• **DATASET EXTRACT**:

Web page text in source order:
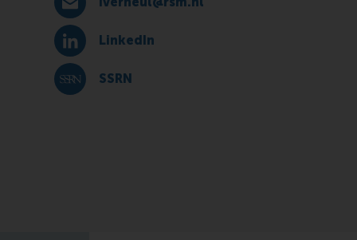
E-mail iverheul@rsm.nl
LinkedIn
LinkedIn
SSRN
SSRN
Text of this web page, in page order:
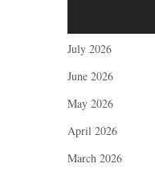
July 2026
June 2026
May 2026
April 2026
March 2026
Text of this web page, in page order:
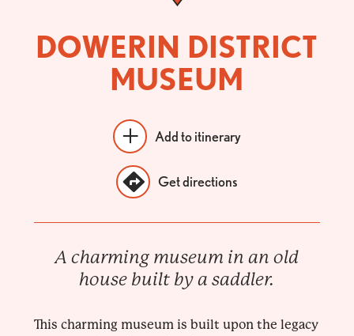
DOWERIN DISTRICT
MUSEUM
Add to itinerary
Get directions
A charming museum in an old
house built by a saddler.
This charming museum is built upon the legacy
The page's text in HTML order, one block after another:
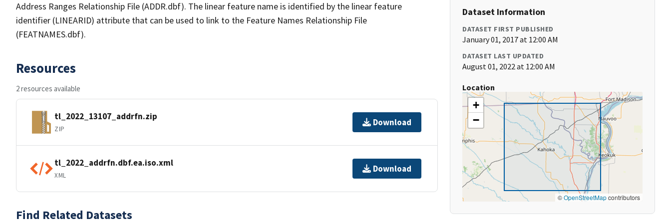
Address Ranges Relationship File (ADDR.dbf). The linear feature name is identified by the linear feature
identifier (LINEARID) attribute that can be used to link to the Feature Names Relationship File
(FEATNAMES.dbf).
Resources
2 resources available
tl_2022_13107_addrfn.zip
ZIP
Download
tl_2022_addrfn.dbf.ea.iso.xml
XML
Download
Find Related Datasets
Dataset Information
DATASET FIRST PUBLISHED
January 01, 2017 at 12:00 AM
DATASET LAST UPDATED
August 01, 2022 at 12:00 AM
Location
+
−
©OpenStreetMapcontributors
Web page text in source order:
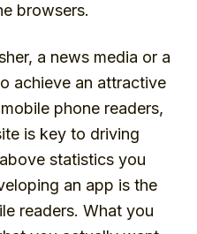
browsers.
a news media or a
achieve an attractive
phone readers,
is key to driving
statistics you
an app is the
readers. What you
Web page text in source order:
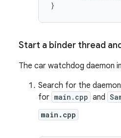
}
Start a binder thread
The car watchdog daemon
Search for the
for main.cpp and
main.cpp
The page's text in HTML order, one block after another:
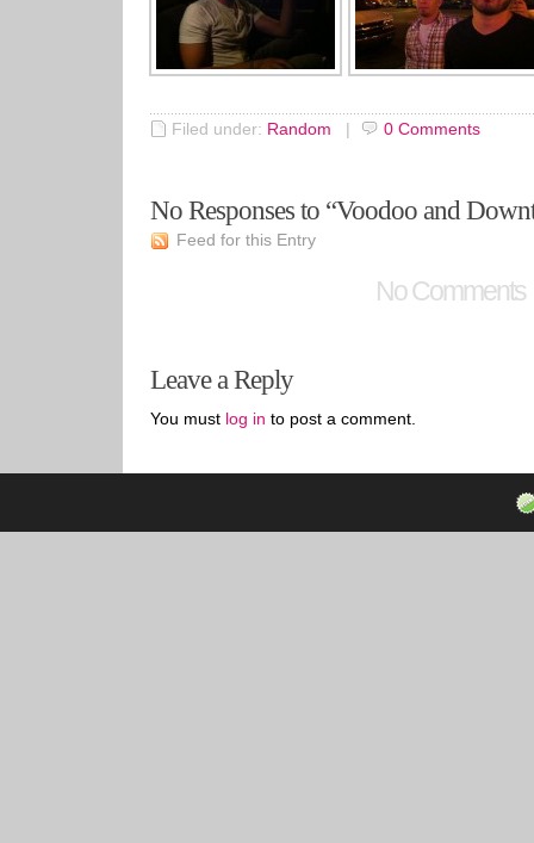
Filed under: Random | 0 Comments
No Responses to “Voodoo and
Feed for this Entry
No Comments
Leave a Reply
You must log in to post a comment.
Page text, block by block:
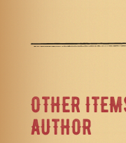
OTHER
AUTHOR
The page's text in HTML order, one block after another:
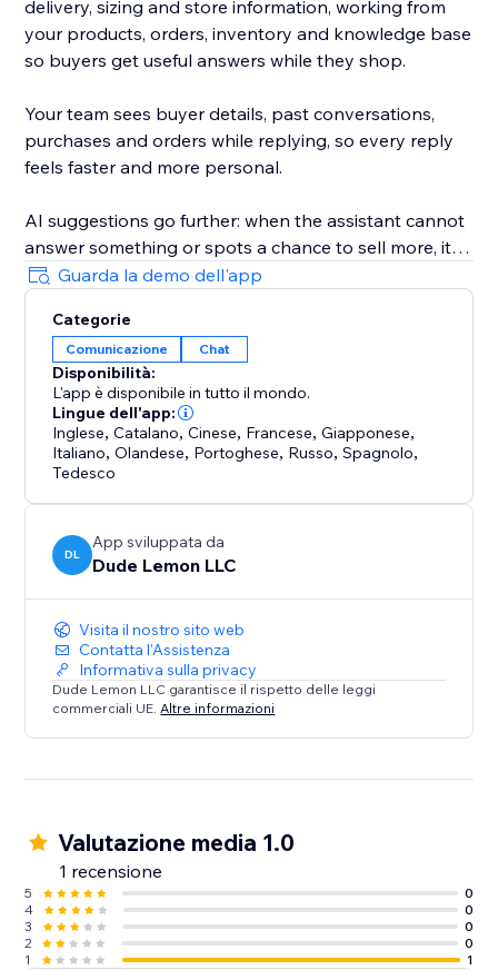
delivery, sizing and store information, working from
your products, orders, inventory and knowledge base
so buyers get useful answers while they shop.
Your team sees buyer details, past conversations,
purchases and orders while replying, so every reply
feels faster and more personal.
AI suggestions go further: when the assistant cannot
answer something or spots a chance to sell more, it
privately flags it in your ConvertPilot AI inbox and can
even update its own training and knowledge for you.
Customize the widget colors, position, launcher icon,
background and design. Add quick replies, set
business hours, collect contact details and hand
chats to your team when a human reply is needed.
Guarda la demo dell'app
Categorie
Comunicazione Chat
Disponibilità:
L'app è disponibile in tutto il mondo.
Lingue dell'app:
Inglese,Catalano,Cinese, Francese,Giapponese,
Italiano,Olandese, Portoghese, Russo,Spagnolo,
Tedesco
DL
App sviluppata da
Dude Lemon LLC
Visita il nostro sito web
Contatta l'Assistenza
Informativa sulla privacy
Dude Lemon LLC garantisce il rispetto delle leggi
commerciali UE. Altre informazioni
Valutazione media 1.0
1 recensione
5
0
4
0
3
0
2
0
1
1
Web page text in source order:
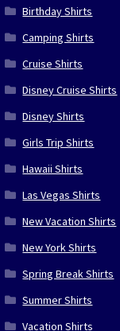
Birthday Shirts
Camping Shirts
Cruise Shirts
Disney Cruise Shirts
Disney Shirts
Girls Trip Shirts
Hawaii Shirts
Las Vegas Shirts
New Vacation Shirts
New York Shirts
Spring Break Shirts
Summer Shirts
Vacation Shirts
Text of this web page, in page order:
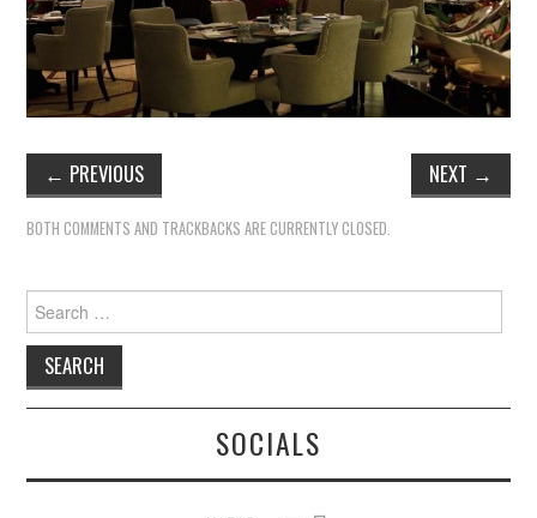
← PREVIOUS NEXT →
BOTH COMMENTS AND TRACKBACKS ARE CURRENTLY CLOSED.
Search
for:
SOCIALS

• **DIRECTIONS**:
Repeat the listing word for word, omitting the pictures.

• **EXERCISE SOLUTION**:
Web page text in source order:
E-mail iverheul@rsm.nl
LinkedIn
LinkedIn
SSRN
SSRN
Text of this web page, in page order:
July 2026
June 2026
May 2026
April 2026
March 2026
Text of this web page, in page order:
DOWERIN DISTRICT
MUSEUM
Add to itinerary
Get directions
A charming museum in an old
house built by a saddler.
This charming museum is built upon the legacy
The page's text in HTML order, one block after another:
Address Ranges Relationship File (ADDR.dbf). The linear feature name is identified by the linear feature
identifier (LINEARID) attribute that can be used to link to the Feature Names Relationship File
(FEATNAMES.dbf).
Resources
2 resources available
tl_2022_13107_addrfn.zip
ZIP
Download
tl_2022_addrfn.dbf.ea.iso.xml
XML
Download
Find Related Datasets
Dataset Information
DATASET FIRST PUBLISHED
January 01, 2017 at 12:00 AM
DATASET LAST UPDATED
August 01, 2022 at 12:00 AM
Location
+
−
©OpenStreetMapcontributors
Web page text in source order:
browsers.
a news media or a
achieve an attractive
phone readers,
is key to driving
statistics you
an app is the
readers. What you
Web page text in source order:
}
Start a binder thread
The car watchdog daemon
Search for the
for main.cpp and
main.cpp
The page's text in HTML order, one block after another:
Filed under: Random | 0 Comments
No Responses to “Voodoo and
Feed for this Entry
No Comments
Leave a Reply
You must log in to post a comment.
Page text, block by block:
OTHER
AUTHOR
The page's text in HTML order, one block after another:
delivery, sizing and store information, working from
your products, orders, inventory and knowledge base
so buyers get useful answers while they shop.
Your team sees buyer details, past conversations,
purchases and orders while replying, so every reply
feels faster and more personal.
AI suggestions go further: when the assistant cannot
answer something or spots a chance to sell more, it
privately flags it in your ConvertPilot AI inbox and can
even update its own training and knowledge for you.
Customize the widget colors, position, launcher icon,
background and design. Add quick replies, set
business hours, collect contact details and hand
chats to your team when a human reply is needed.
Guarda la demo dell'app
Categorie
Comunicazione Chat
Disponibilità:
L'app è disponibile in tutto il mondo.
Lingue dell'app:
Inglese,Catalano,Cinese, Francese,Giapponese,
Italiano,Olandese, Portoghese, Russo,Spagnolo,
Tedesco
DL
App sviluppata da
Dude Lemon LLC
Visita il nostro sito web
Contatta l'Assistenza
Informativa sulla privacy
Dude Lemon LLC garantisce il rispetto delle leggi
commerciali UE. Altre informazioni
Valutazione media 1.0
1 recensione
5
0
4
0
3
0
2
0
1
1
Web page text in source order:
Birthday Shirts
Camping Shirts
Cruise Shirts
Disney Cruise Shirts
Disney Shirts
Girls Trip Shirts
Hawaii Shirts
Las Vegas Shirts
New Vacation Shirts
New York Shirts
Spring Break Shirts
Summer Shirts
Vacation Shirts
Text of this web page, in page order:
← PREVIOUS NEXT →
BOTH COMMENTS AND TRACKBACKS ARE CURRENTLY CLOSED.
Search
for:
SOCIALS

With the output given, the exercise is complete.